The same BOTOX that smooths facial wrinkles also prevents the muscle contractions that can trigger migraines.
BOTOX, highly diluted botulinium toxin, works to prevent migraine by blocking the release of a chemical in muscle cells that transmits the signal to contract to muscle fibers. Research into using BOTOX to treat migraines began after patients receiving it for other conditions reported improvement in their migraine symptoms. In 2010, after years of research and collecting clinical data, the FDA approved BOTOX for treating chronic migraines.
BOTOX is administered about every three months, relaxing the surrounding muscles so that they won’t compress the nerve and trigger a migraine. It is a potent drug, and we only recommend using it if other preventative treatment options haven’t helped you. It is generally only administered to patients who have at least 14 headaches a month, or don’t respond to other treatments.
You can now decrease teeth grinding (Bruxism) with BOTOX. Bite splints worn at night can protect the teeth and TM joints from the intensity of grinding at night. However, BOTOX injection into specific muscles has been shown to decrease the intensity itself, thus reducing pain.
TRIGGER POINT TREATMENT
Trigger points are focal, hyperirritable spots located in a taut band of skeletal muscle. These knots produce pain locally and in a referred pattern. Acute trauma or repetitive microtrauma may lead to the development of stress on muscle fibers and the formation of trigger points. Trigger points may lead to face, neck and shoulder pain, tension headache, tinnitus, and temporomandibular joint pain. Palpation of the trigger point will elicit pain directly over the affected area and/or cause radiation of pain toward a zone of reference and a local twitch response. Trigger point injections using a combination of Botox and local anesthetic have been shown to be one of the most effective treatment modalities to inactivate trigger points and provide prompt relief of symptoms.
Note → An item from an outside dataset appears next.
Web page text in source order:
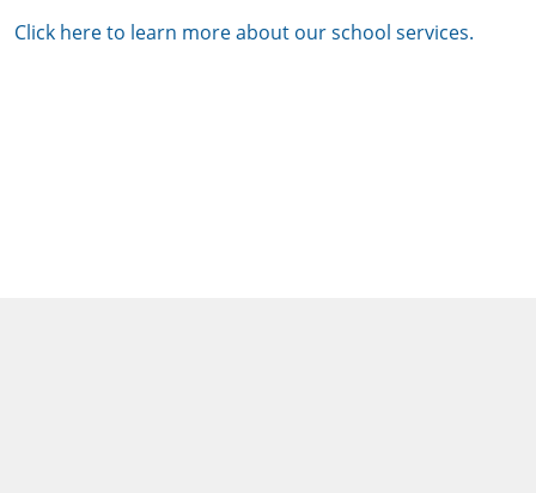
Click here to learn more about our school services.

Early interceptive orthodontic treatment usually starts before the eruption of the permanent teeth or when the child has very few permanent teeth present. The goal at our office is to guide the growth of the upper and/or lower jaw to make adequate space for the eruption of all the permanent teeth. We feel that children should be evaluated by the age of four to see if there is a bone problem (orthopedic) or a tooth problem (orthodontic).
If the patient has a problem such as the upper jaw being too narrow, or an underdeveloped lower jaw, this will require a special appliance called a functional jaw orthopedic appliance to correct the problem. Minor tooth crowding can also be corrected early if it appears as though it may compromise the eruption of other permanent teeth.
7 Months Later
It is always less expensive to correct a problem when the patient is younger rather than wait for the problem to become more serious in the future.
Other benefits of early treatment:
- Improve profiles, smiles and self-esteem
- Correct harmful habits, such as thumb sucking and tongue thrusting. Functional appliances develop the arches and make more room for the tongue.
- Improved speech
- Reduction of the time in fixed braces and frequently eliminates the need for the extraction of permanent teeth
- Increases nasal breathing which improves health
- Eliminates airway constriction
- Creates beautiful broad smiles by developing the arches
- Eliminates grinding of the teeth at night
- Prevents headaches and earaches
Cross Bite Corrected
3 Years Later
Functional habits include thum sucking, mouth breathing or a tongue thrust habit which can contribute to the unfavorable growth of the jaws. Oral habits can commonly cause the upper front teeth to stick out and can contribute to speech problems. The best way to intercept a habit is to first make certain that the child has a proper size airway and can breath through the nose. In cases where there are serious allergies, swollen adenoids or tonsils, a referral to an Ear, Nose & Throat Specialist must be done.
Effects of Finger Habit
After airway considerations are addressed an upper fixed habit- breaking appliance could be made to stop the oral habit. Most parents prefer the fixed appliances, which cannot be removed by the child. A tiny patient friendly crib at the front of the appliance helps to remind the patient not to place their tongue, finger of thumb in this area of the mouth. Active treatment usually takes 4 to 5 months. Then if an arch development appliance was used, the crib could be removed, and the child wears the appliance as a retainer for another 6 months to prevent a relapse.